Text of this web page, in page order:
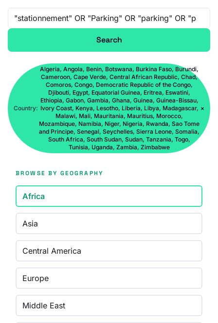
Free-text search
Search
Country:
Algeria, Angola, Benin, Botswana, Burkina Faso, Burundi,
Cameroon, Cape Verde, Central African Republic, Chad,
Comoros, Congo, Democratic Republic of the Congo,
Djibouti, Egypt, Equatorial Guinea, Eritrea, Eswatini,
Ethiopia, Gabon, Gambia, Ghana, Guinea, Guinea-Bissau,
Ivory Coast, Kenya, Lesotho, Liberia, Libya, Madagascar,
Malawi, Mali, Mauritania, Mauritius, Morocco,
Mozambique, Namibia, Niger, Nigeria, Rwanda, Sao Tome
and Principe, Senegal, Seychelles, Sierra Leone, Somalia,
South Africa, South Sudan, Sudan, Tanzania, Togo,
Tunisia, Uganda, Zambia, Zimbabwe
×
BROWSE BY GEOGRAPHY
Africa
Asia
Central America
Europe
Middle East
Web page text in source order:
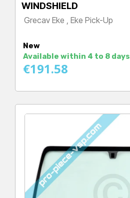
WINDSHIELD
Grecav Eke , Eke Pick-Up
New
Available within 4 to 8 days
€191.58
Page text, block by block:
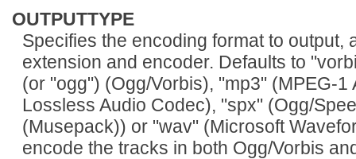
OUTPUTTYPE
Specifies the encoding format to output,
extension and encoder. Defaults to
(or "ogg") (Ogg/Vorbis), "mp3" (MPEG-
Lossless Audio Codec), "spx" (Ogg/
(Musepack)) or "wav" (Microsoft
encode the tracks in both Ogg/Vorbis
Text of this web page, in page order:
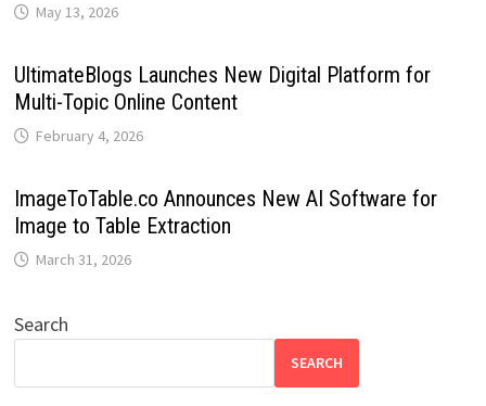
May 13, 2026
UltimateBlogs Launches New Digital Platform for
Multi-Topic Online Content
February 4, 2026
ImageToTable.co Announces New AI Software for
Image to Table Extraction
March 31, 2026
Search
SEARCH
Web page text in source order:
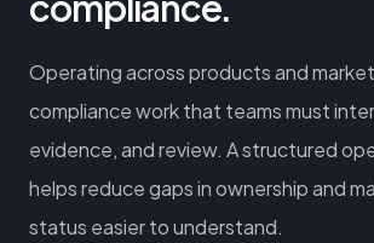
Operating across products and
compliance work that teams must
evidence, and review. A structured
helps reduce gaps in ownership and
status easier to understand.
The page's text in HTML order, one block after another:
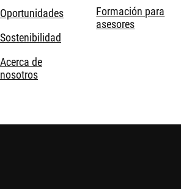
Oportunidades
Sostenibilidad
Acerca de
nosotros
Formación para
asesores
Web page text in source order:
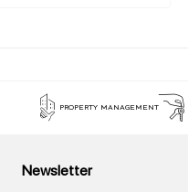
PROPERTY MANAGEMENT
Newsletter
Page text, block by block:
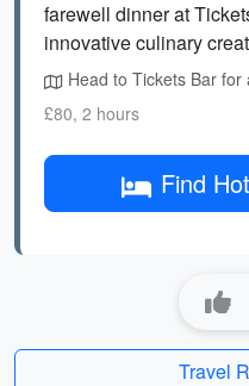
farewell dinner at
innovative culinary
Head to Tickets Bar
£80, 2 hours
Find
Travel
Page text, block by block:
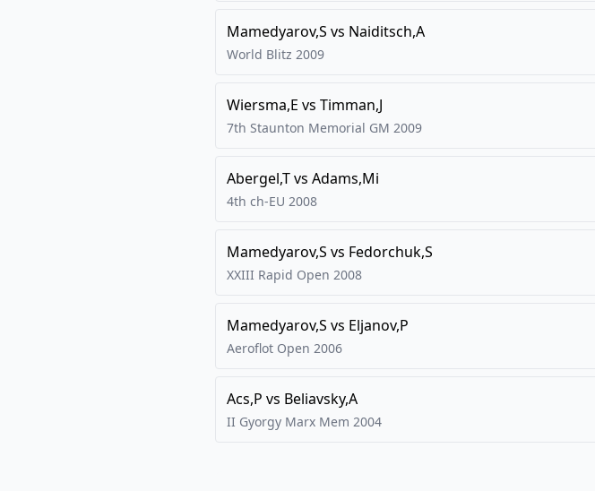
Mamedyarov,S vs Naiditsch,A
World Blitz 2009
Wiersma,E vs Timman,J
7th Staunton Memorial GM 2009
Abergel,Tvs Adams,Mi
4th ch-EU 2008
Mamedyarov,S vs Fedorchuk,S
XXIII Rapid Open 2008
Mamedyarov,S vs Eljanov,P
Aeroflot Open 2006
Acs,P vs Beliavsky,A
II Gyorgy Marx Mem 2004
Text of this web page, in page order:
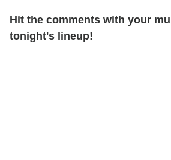
Hit the comments with your
tonight's lineup!
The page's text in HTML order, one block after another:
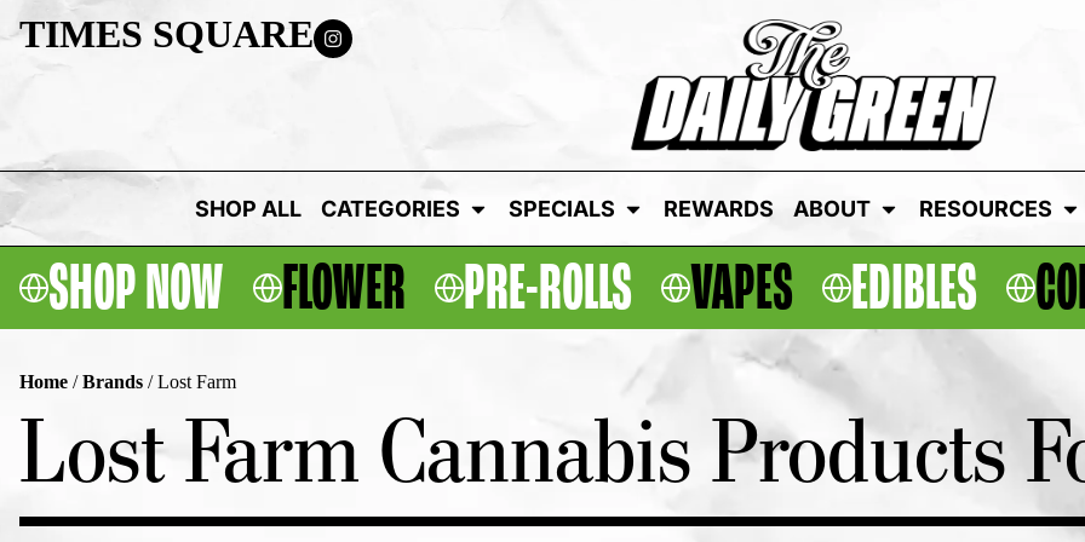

■ Problem to work on: Repeat all of the entries above word for word and omit the pictures.

■ Task answer:
Text of this web page, in page order:
Free-text search
Search
Country:
Algeria, Angola, Benin, Botswana, Burkina Faso, Burundi,
Cameroon, Cape Verde, Central African Republic, Chad,
Comoros, Congo, Democratic Republic of the Congo,
Djibouti, Egypt, Equatorial Guinea, Eritrea, Eswatini,
Ethiopia, Gabon, Gambia, Ghana, Guinea, Guinea-Bissau,
Ivory Coast, Kenya, Lesotho, Liberia, Libya, Madagascar,
Malawi, Mali, Mauritania, Mauritius, Morocco,
Mozambique, Namibia, Niger, Nigeria, Rwanda, Sao Tome
and Principe, Senegal, Seychelles, Sierra Leone, Somalia,
South Africa, South Sudan, Sudan, Tanzania, Togo,
Tunisia, Uganda, Zambia, Zimbabwe
×
BROWSE BY GEOGRAPHY
Africa
Asia
Central America
Europe
Middle East
Web page text in source order:
WINDSHIELD
Grecav Eke , Eke Pick-Up
New
Available within 4 to 8 days
€191.58
Page text, block by block:
OUTPUTTYPE
Specifies the encoding format to output,
extension and encoder. Defaults to
(or "ogg") (Ogg/Vorbis), "mp3" (MPEG-
Lossless Audio Codec), "spx" (Ogg/
(Musepack)) or "wav" (Microsoft
encode the tracks in both Ogg/Vorbis
Text of this web page, in page order:
May 13, 2026
UltimateBlogs Launches New Digital Platform for
Multi-Topic Online Content
February 4, 2026
ImageToTable.co Announces New AI Software for
Image to Table Extraction
March 31, 2026
Search
SEARCH
Web page text in source order:
Operating across products and
compliance work that teams must
evidence, and review. A structured
helps reduce gaps in ownership and
status easier to understand.
The page's text in HTML order, one block after another:
Oportunidades
Sostenibilidad
Acerca de
nosotros
Formación para
asesores
Web page text in source order:
PROPERTY MANAGEMENT
Newsletter
Page text, block by block:
farewell dinner at
innovative culinary
Head to Tickets Bar
£80, 2 hours
Find
Travel
Page text, block by block:
Mamedyarov,S vs Naiditsch,A
World Blitz 2009
Wiersma,E vs Timman,J
7th Staunton Memorial GM 2009
Abergel,Tvs Adams,Mi
4th ch-EU 2008
Mamedyarov,S vs Fedorchuk,S
XXIII Rapid Open 2008
Mamedyarov,S vs Eljanov,P
Aeroflot Open 2006
Acs,P vs Beliavsky,A
II Gyorgy Marx Mem 2004
Text of this web page, in page order:
Hit the comments with your
tonight's lineup!
The page's text in HTML order, one block after another:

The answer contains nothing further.